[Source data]
........
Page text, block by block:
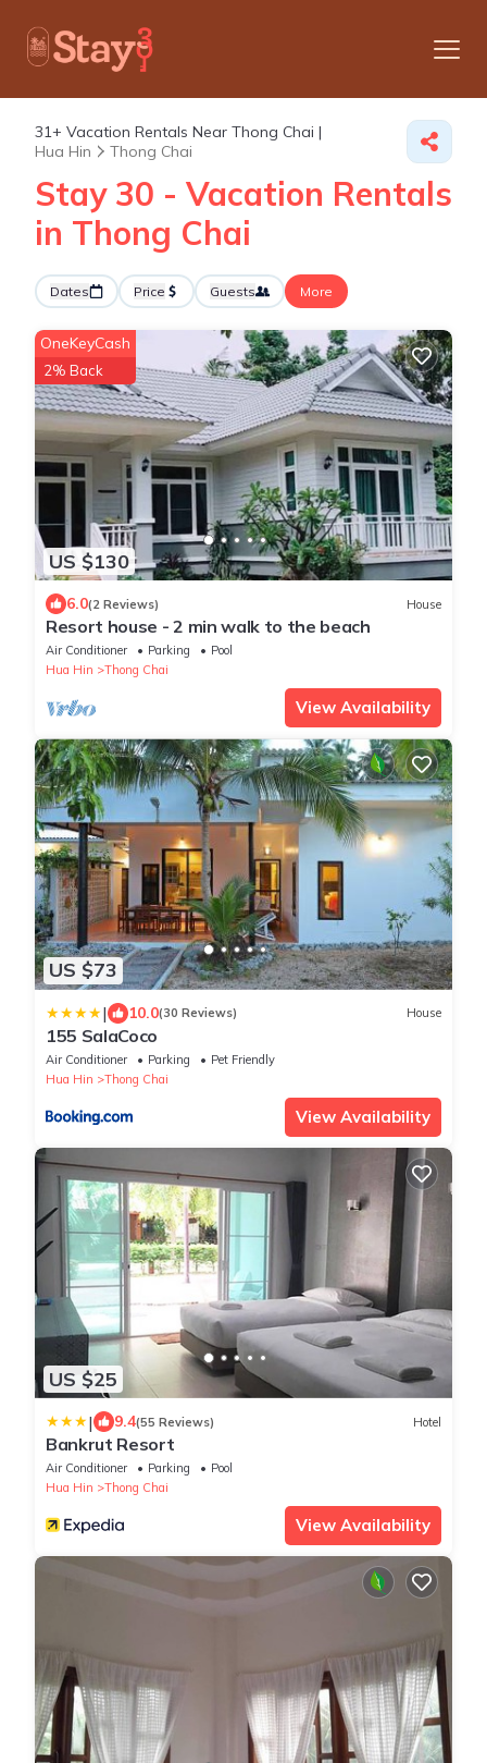
31+ Vacation Rentals Near Thong Chai |
Hua Hin
Thong Chai
Stay 30 - Vacation Rentals
in Thong Chai
Dates Price Guests More
US $130
OneKeyCash
2% Back
6.0(2 Reviews) House
Resort house - 2 min walk to the beach
Air Conditioner Parking
Pool
Hua Hin
Thong Chai
View Availability
US $73
| 10.0(30 Reviews) House
155 SalaCoco
Air Conditioner Parking
Pet Friendly
Hua Hin
Thong Chai
View Availability
US $25
| 9.4(55 Reviews) Hotel
Bankrut Resort
Air Conditioner Parking
Pool
Hua Hin
Thong Chai
View Availability
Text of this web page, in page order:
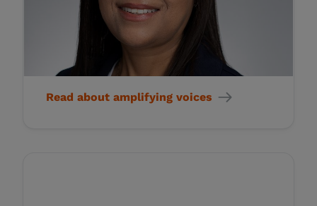
Health Outcomes for
Patients Who Suffer from
Rare Diseases
Read about amplifying voices
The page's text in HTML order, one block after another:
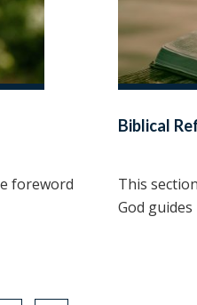
foreword
Biblical
This
God
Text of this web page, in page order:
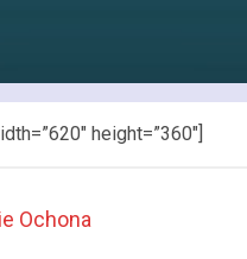
height=”360″]
Ochona
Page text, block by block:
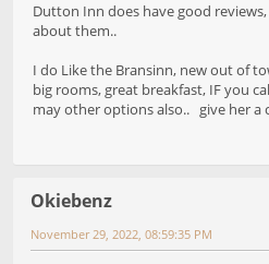
Dutton Inn does have good
about them..
I do Like the Bransinn, new out of
big rooms, great breakfast, IF you
may other options also.. give her a
Okiebenz
November 29, 2022, 08:59:35 PM
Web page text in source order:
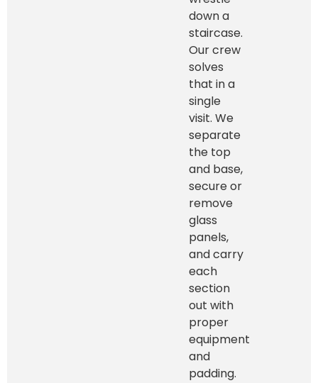
down a
staircase.
Our crew
solves
that in a
single
visit. We
separate
the top
and base,
secure or
remove
glass
panels,
and carry
each
section
out with
proper
equipment
and
padding.
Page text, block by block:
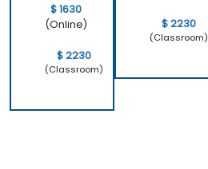
$ 1630
(Online)
$ 2230
(Classroom)
$ 2230
(Classroom)
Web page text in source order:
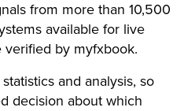
from more than 10,500
available for live
verified by myfxbook.
and analysis, so
decision about which
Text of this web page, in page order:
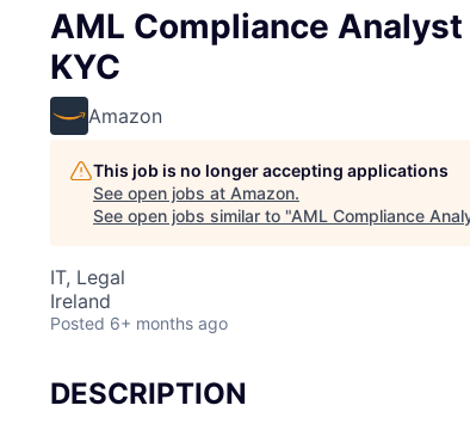
AML Compliance
KYC
Amazon
This job is no longer accepting applications
See open jobs at Amazon.
See open jobs similar to "AML Compliance
IT, Legal
Ireland
Posted 6+ months ago
DESCRIPTION
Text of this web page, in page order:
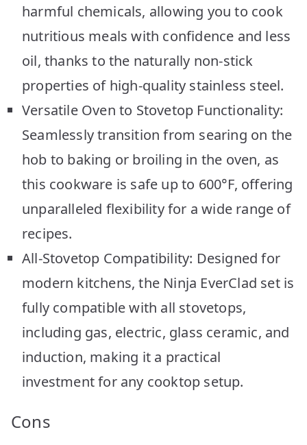
harmful chemicals, allowing you to cook
nutritious meals with confidence and less
oil, thanks to the naturally non-stick
properties of high-quality stainless steel.
Versatile Oven to Stovetop Functionality:
Seamlessly transition from searing on the
hob to baking or broiling in the oven, as
this cookware is safe up to 600°F, offering
unparalleled flexibility for a wide range of
recipes.
All-Stovetop Compatibility: Designed for
modern kitchens, the Ninja EverClad set is
fully compatible with all stovetops,
including gas, electric, glass ceramic, and
induction, making it a practical
investment for any cooktop setup.
Cons
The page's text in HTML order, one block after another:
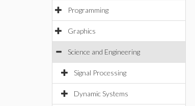
Programming
Graphics
Science and Engineering
Signal Processing
Dynamic Systems
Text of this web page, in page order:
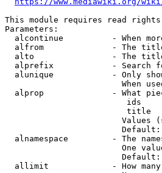
This module requires read rights
Parameters:
alcontinue          - When
alfrom              - The
alto                - The
alprefix            - Search
alunique            - Only
When
alprop              - What
ids
title
Values
alnamespace         - The
One
Default:
allimit             - How
........
▸ Instructions to follow:
What you return should match the records line for line, minus the pictures.

▸ Answer below:
Page text, block by block:
31+ Vacation Rentals Near Thong Chai |
Hua Hin
Thong Chai
Stay 30 - Vacation Rentals
in Thong Chai
Dates Price Guests More
US $130
OneKeyCash
2% Back
6.0(2 Reviews) House
Resort house - 2 min walk to the beach
Air Conditioner Parking
Pool
Hua Hin
Thong Chai
View Availability
US $73
| 10.0(30 Reviews) House
155 SalaCoco
Air Conditioner Parking
Pet Friendly
Hua Hin
Thong Chai
View Availability
US $25
| 9.4(55 Reviews) Hotel
Bankrut Resort
Air Conditioner Parking
Pool
Hua Hin
Thong Chai
View Availability
Text of this web page, in page order:
Health Outcomes for
Patients Who Suffer from
Rare Diseases
Read about amplifying voices
The page's text in HTML order, one block after another:
foreword
Biblical
This
God
Text of this web page, in page order:
height=”360″]
Ochona
Page text, block by block:
Dutton Inn does have good
about them..
I do Like the Bransinn, new out of
big rooms, great breakfast, IF you
may other options also.. give her a
Okiebenz
November 29, 2022, 08:59:35 PM
Web page text in source order:
down a
staircase.
Our crew
solves
that in a
single
visit. We
separate
the top
and base,
secure or
remove
glass
panels,
and carry
each
section
out with
proper
equipment
and
padding.
Page text, block by block:
$ 1630
(Online)
$ 2230
(Classroom)
$ 2230
(Classroom)
Web page text in source order:
from more than 10,500
available for live
verified by myfxbook.
and analysis, so
decision about which
Text of this web page, in page order:
AML Compliance
KYC
Amazon
This job is no longer accepting applications
See open jobs at Amazon.
See open jobs similar to "AML Compliance
IT, Legal
Ireland
Posted 6+ months ago
DESCRIPTION
Text of this web page, in page order:
harmful chemicals, allowing you to cook
nutritious meals with confidence and less
oil, thanks to the naturally non-stick
properties of high-quality stainless steel.
Versatile Oven to Stovetop Functionality:
Seamlessly transition from searing on the
hob to baking or broiling in the oven, as
this cookware is safe up to 600°F, offering
unparalleled flexibility for a wide range of
recipes.
All-Stovetop Compatibility: Designed for
modern kitchens, the Ninja EverClad set is
fully compatible with all stovetops,
including gas, electric, glass ceramic, and
induction, making it a practical
investment for any cooktop setup.
Cons
The page's text in HTML order, one block after another:
Programming
Graphics
Science and Engineering
Signal Processing
Dynamic Systems
Text of this web page, in page order:
This module requires read rights
Parameters:
alcontinue          - When
alfrom              - The
alto                - The
alprefix            - Search
alunique            - Only
When
alprop              - What
ids
title
Values
alnamespace         - The
One
Default:
allimit             - How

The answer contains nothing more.